Die Grundthematik des Films ist nicht, dass der Staat versucht die Bücher zu vernichten, der Staat versucht den Inhalt zu vernichten. Und Bücher standen zur damaligen Zeit für Bildung, Wissen, Aufklärung und Meinungsfreiheit. Heute haben wir, trotzdem Bücher immer noch aktuell und präsent sind, zwei weitaus wichtigere Medien zur Verfügung: 1. Das Fernsehen, das wie im Film leicht zu kontrollieren ist, da es nicht in der Hand der Menschen ist. 2. Das Internet, das unberechenbar ist, gesteuert von allen Menschen dieser Erde, nur stoppbar wenn man jedes Land der Welt besitzt und die Server vernichten kann.

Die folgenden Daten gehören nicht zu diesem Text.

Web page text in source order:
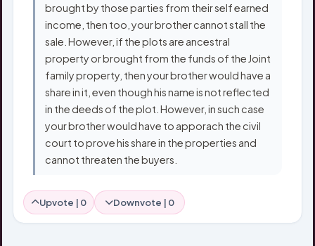
brought by those parties from their self earned
income, then too, your brother cannot stall the
sale. However, if the plots are ancestral
property or brought from the funds of the Joint
family property, then your brother would have a
share in it, even though his name is not reflected
in the deeds of the plot. However, in such case
your brother would have to apporach the civil
court to prove his share in the properties and
cannot threaten the buyers.
Upvote | 0 Downvote | 0

Dementsprechend müsste ein Remake sich weniger mit den Büchern beschäftigen, als mit den neuen Medien der Information. Denn eine Diktatur kann über längeren Zeitraum nur kontrolliert werden, wenn das Volk in Unwissenheit gehalten wird. Überhaupt ist die Staatsform des Films sehr wage gehalten, da sich die Führung nicht wie bei Diktaturen in den Vordergrund stellt, sondern scheinbar aus dem Hintergrund agiert. Trotzdem gleicht die Grundaussage der des Stalinismus: "Alle MÜSSEN gleich sein."

Wie man sieht, ein Film der beschäftigt, alles in allem ist das 8 Punkte wert, da er einfach nicht mehr aktuell wirkt, bezogen auf die Vergangenheit (Hitler- Deutschland, Bücherverbrennungen) macht er da eher Sinn.